Do remember that if using this task before running the velocity mapping tasks, you will need to open the cube in the current or a new Spectrum Explorer instance. The cube you ran removeBaselineFromCube from is not overwritten.

6.7.14. Dealing with baseline issues

To learn how to use the baseline smoothing and fitting tasks, written for HIFI but usable for other instruments, read the section in the previous chapter: Section 5.5. These tasks remove regular signals, sine-waves, from the baselines. However, they do not work on a full cube, rather they work on one spectrum at a time. Hence, the instructions in the previous chapter will work for cubes also.

6.7.15. Exporting to ASCII or FITS

The task exportSpectrumToAscii allows you to write out your cube/spectra to a text file. It is a task that can be found in the Spectrum Toolbox, and it is described in the ASCII chapter of the Data Analysis Guide: Section 2.12.
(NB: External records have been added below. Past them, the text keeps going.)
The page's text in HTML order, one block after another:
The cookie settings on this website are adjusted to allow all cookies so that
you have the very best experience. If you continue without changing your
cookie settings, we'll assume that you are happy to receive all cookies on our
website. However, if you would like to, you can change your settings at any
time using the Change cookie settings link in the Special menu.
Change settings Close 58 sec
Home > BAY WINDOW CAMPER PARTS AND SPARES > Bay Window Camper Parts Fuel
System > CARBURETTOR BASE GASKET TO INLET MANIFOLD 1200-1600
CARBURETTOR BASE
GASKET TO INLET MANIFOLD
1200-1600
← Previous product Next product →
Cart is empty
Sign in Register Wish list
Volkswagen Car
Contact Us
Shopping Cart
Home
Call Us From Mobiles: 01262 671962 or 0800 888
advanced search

The task simpleFitsWriter is also offered via the Spectrum Toolbox, and this will save spectral products to FITS files. See Section 1.16 for more detail.

6.7.16. Converting units for Cube Toolbox flux maps

With the Cube Toolbox you can make flux maps via the velocity task and via the integrate flux task. The flux units you get from these are different: the velocity task returns flux unit [eg. Jy] times km/s and the integrated task returns flux unit [eg. Jy] times spectral_unit [e.g. μm]. This is because the tasks sum up under (or over) an emission (absorption) line over the velocity/spectral dimension.

To help you compare the results from the two tasks that return flux maps, and also to convert the units to the more physical W/m2, you can use these equations:

# To convert from Jy∙km/s to Jy∙μm
# (or from K∙km/s to K∙GHz, or any other similar combination)
#
# Let f_jykm be the flux in e.g. Jy∙km/s
# Let f_jymum be the flux in e.g. Jy∙μm
# Let w_mum be the line wavelength in e.g. μm 
# Let c be the speed of light in km/s
c = herschel.share.unit.Constant.SPEED_OF_LIGHT.value
c=c/1000.0
# then:
f_jymum = f_jykm * (w_mum/c)    

# To convert from Jy∙km/s to W/m2
#
# Let f_wm be the flux in W/m2 
f_wm = f_jykm * (w_mum/c) * (2.99e-12/w_mum**2)   

# To convert from Jy∙μm to W/m2
#
# Let f_wm be the flux in W/m2 
f_wm = f_jymum * (2.99e-12/w_mum**2)   

Example 6.22. Converting the units of the flux maps generated by the Cube Toolbox


[Note] Note

Obviously, "Jy" is a unit of flux density rather than flux, but the word "flux" here is shorthand for whatever the signal of your spectrum is recorded in. Similarly, when we say "integrated flux" we mean that the "flux" in the area under the emission line (or over the absorption line) has been summed up.

To apply this to a map (a SimpleImage) edit the following to your specifications:

# To convert the units of a map, a SimpleImage, 
# e.g. from f_jykm to f_wm
c = herschel.share.unit.Constant.SPEED_OF_LIGHT.value
c=c/1000.0
mapdata=map.getImage()
w_mum = 88.3 # the central wavelength of the line 
mapdata = mapdata * (w_mum/c) * (2.99e-12/w_mum**2)   
map.setImage(mapdata)
map.setUnit(herschel.share.unit.Unit.parse("W/m2"))

Example 6.23. Converting the units of a map represented as a SimpleImage.